We recently talked to Gavin Mann, Accenture’s global broadcasting industry lead, about media industry trends ahead of the NAB Show April 16-21 in Las Vegas. With topics ranging from OTT video, 4K, to virtual reality, the show is no longer just for broadcasters, attracting speakers and attendees from cable, telco and OTT companies.

First up, virtual reality, which Mann said will be a bigger story at this year’s NAB than ever. What kind of content is most suitable, at least initially, for VR? Mann said gaming and video content top the list based on the type of content currently available for Facebook’s VR service Oculus. “Gaming is an easy entry point for people,” he said. “It allows them to engage and familiarize themselves with the technology. It’s still early in the life of VR, which is why most of the content available feels like demos of what the technology can do. Content nonetheless will make or break this technology. A hit game or games in the mainstream can significantly propel VR forward. And eventually VR will be used in applications beyond gaming.” For NAB attendees, VR technology offers financial and creative opportunities, particularly for live sports as vendors display the latest VR presentations. Mann said the technology opens the door to telling new types of original stories and selling a unique immersive experience to a broad audience.

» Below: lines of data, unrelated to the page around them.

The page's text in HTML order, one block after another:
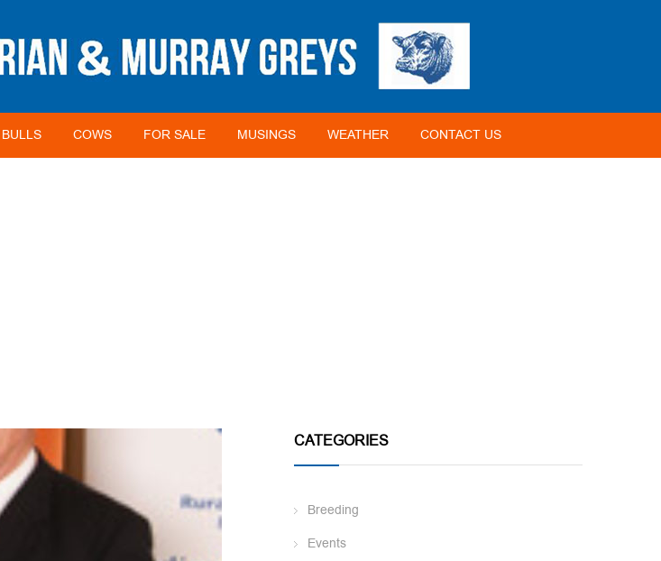
BULLS COWS FOR SALE MUSINGS WEATHER CONTACT US
CATEGORIES
Breeding
Events
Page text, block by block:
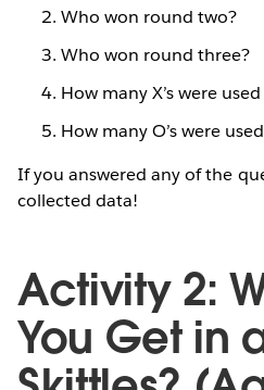
Who won round two?
Who won round three?
How many X’s were
How many O’s were
If you answered any of the
collected data!
Activity 2:
You Get in
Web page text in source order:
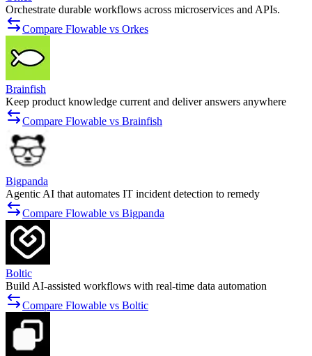
Orchestrate durable workflows across microservices and APIs.
Compare Flowable vs Orkes
Brainfish
Keep product knowledge current and deliver answers anywhere
Compare Flowable vs Brainfish
Bigpanda
Agentic AI that automates IT incident detection to remedy
Compare Flowable vs Bigpanda
Boltic
Build AI-assisted workflows with real-time data automation
Compare Flowable vs Boltic
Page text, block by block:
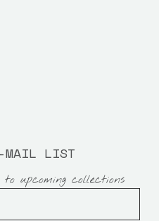
MAIL LIST
upcoming collections
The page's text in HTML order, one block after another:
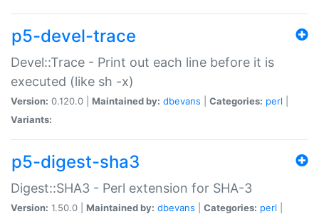
p5-devel-trace
Devel::Trace - Print out each line before it is
executed (like sh -x)
Version: 0.120.0 | Maintained by: dbevans Categories: perl
Variants:
p5-digest-sha3
Digest::SHA3 - Perl extension for SHA-3
Version: 1.50.0 | Maintained by: dbevans Categories: perl
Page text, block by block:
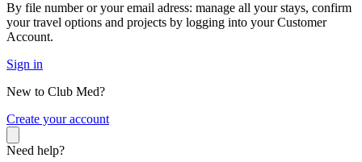
By file number or your email adress: manage all your stays, confirm
your travel options and projects by logging into your Customer
Account.
Sign in
New to Club Med?
Create your account
Need help?
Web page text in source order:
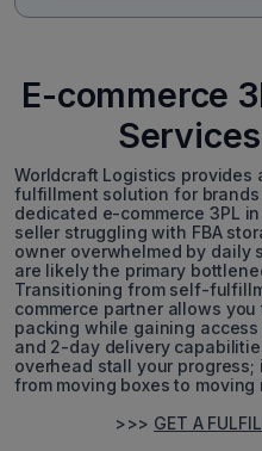
E-commerce
Worldcraft Logistics provides
fulfillment solution for
dedicated e-commerce 3PL
seller struggling with FBA
owner overwhelmed by daily
are likely the primary
Transitioning from self-
commerce partner allows
packing while gaining
and 2-day delivery
overhead stall your
from moving boxes to moving
>>> GET A
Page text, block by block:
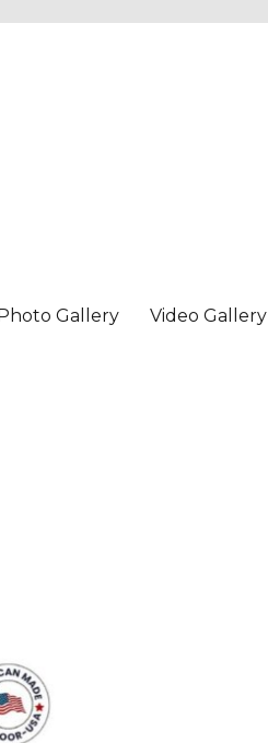
Gallery Video Gallery
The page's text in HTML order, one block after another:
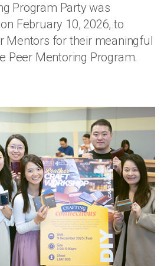
Program Party was
February 10, 2026, to
Mentors for their meaningful
Peer Mentoring Program.
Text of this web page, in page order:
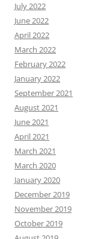
July 2022
June 2022
April 2022
March 2022
February 2022
January 2022
September 2021
August 2021
June 2021
April 2021
March 2021
March 2020
January 2020
December 2019
November 2019
October 2019
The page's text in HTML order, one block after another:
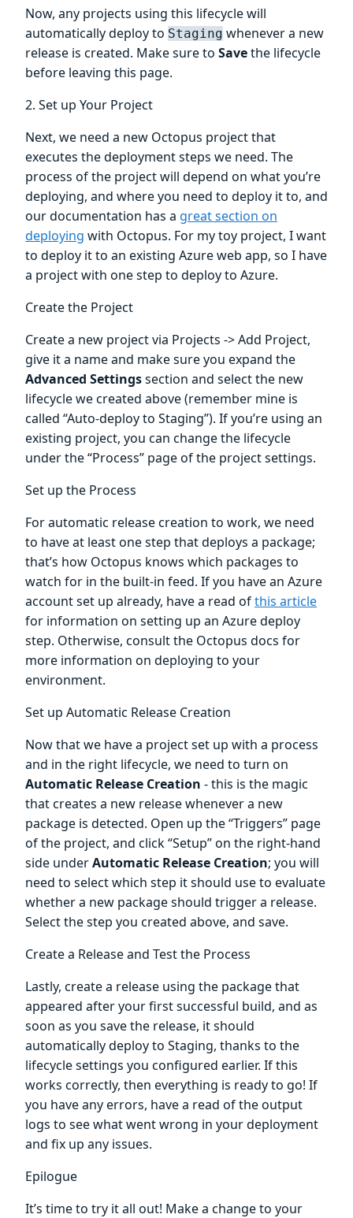
Now, any projects using this lifecycle will
automatically deploy to Staging whenever a new
release is created. Make sure to Savethe lifecycle
before leaving this page.
2. Set up Your Project
Next, we need a new Octopus project that
executes the deployment steps we need. The
process of the project will depend on what you’re
deploying, and where you need to deploy it to, and
our documentation has a great section on
deploying with Octopus. For my toy project, I want
to deploy it to an existing Azure web app, so I have
a project with one step to deploy to Azure.
Create the Project
Create a new project via Projects -> Add Project,
give it a name and make sure you expand the
Advanced Settingssection and select the new
lifecycle we created above (remember mine is
called “Auto-deploy to Staging”). If you’re using an
existing project, you can change the lifecycle
under the “Process” page of the project settings.
Set up the Process
For automatic release creation to work, we need
to have at least one step that deploys a package;
that’s how Octopus knows which packages to
watch for in the built-in feed. If you have an Azure
account set up already, have a read ofthis article
for information on setting up an Azure deploy
step. Otherwise, consult the Octopus docs for
more information on deploying to your
environment.
Set up Automatic Release Creation
Now that we have a project set up with a process
and in the right lifecycle, we need to turn on
Automatic Release Creation - this is the magic
that creates a new release whenever a new
package is detected. Open up the “Triggers” page
of the project, and click “Setup” on the right-hand
side underAutomatic Release Creation; you will
need to select which step it should use to evaluate
whether a new package should trigger a release.
Select the step you created above, and save.
Create a Release and Test the Process
Lastly, create a release using the package that
appeared after your first successful build, and as
soon as you save the release, it should
automatically deploy to Staging, thanks to the
lifecycle settings you configured earlier. If this
works correctly, then everything is ready to go! If
you have any errors, have a read of the output
logs to see what went wrong in your deployment
and fix up any issues.
Epilogue
It’s time to try it all out! Make a change to your
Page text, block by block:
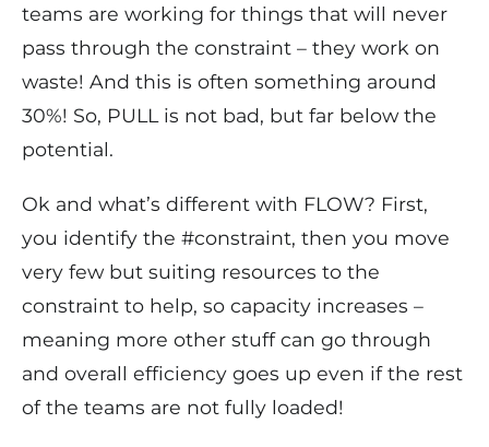
teams are working for things that will never
pass through the constraint – they work on
waste! And this is often something around
30%! So, PULL is not bad, but far below the
potential.
Ok and what’s different with FLOW? First,
you identify the #constraint, then you move
very few but suiting resources to the
constraint to help, so capacity increases –
meaning more other stuff can go through
and overall efficiency goes up even if the rest
of the teams are not fully loaded!

Like virtual reality, augmented reality will also weigh heavily. “Watch for important advances in cloud computing to be evident in the back end, processing VR/AR content in the front and distributing it to applications and mobile devices in a way that doesn’t impair bandwidth,” he said, arguing that the best way to monetize VR is through original VR content that’s available for download on the same digital platforms where viewers can stream or buy movies. While cable MSOs have lost video subs in the last few years, partially due to cord cutting, cable providers and broadcasters still have “a significant advantage [over OTT providers] with set-top boxes already being a common technology in peoples’ homes. If anything, they will likely build more video streaming capabilities and apps into the box itself, or specialize the boxes to just deliver on-demand and streaming options,” Mann said. “Anticipate this being a big story at NAB.”

Meanwhile, a complete OTT bundle remains an expensive and complex option. Mann expects more innovations within cable and broadcast companies around cross-integration between digital platforms and set-tops, smarter content discovery tools, and easy-to-use offline and time-shifting options. Likewise, OTT providers are expected to demonstrate that they too can offer a premium streaming experience that matches cable quality. “Integration and less complexity will be a defining feature of their offerings. It may take a while, but eventually cord-cutting will become a reality, just not right now,” Mann said.

When it comes to 4K, he said the prices for 4K TVs need to come down and the amount of available 4K content needs to go up before 4K goes mainstream. Another popular topic at NAB will be digital advertising. “Expect there to be plenty of news focused on what can be done to personalize advertising content to consumers and create a monetary system that works for everyone,” said Mann. He predicts announcements about new ad formats leveraging analytics tools, enabling interactivity, embedded live texts and integrating content and ads.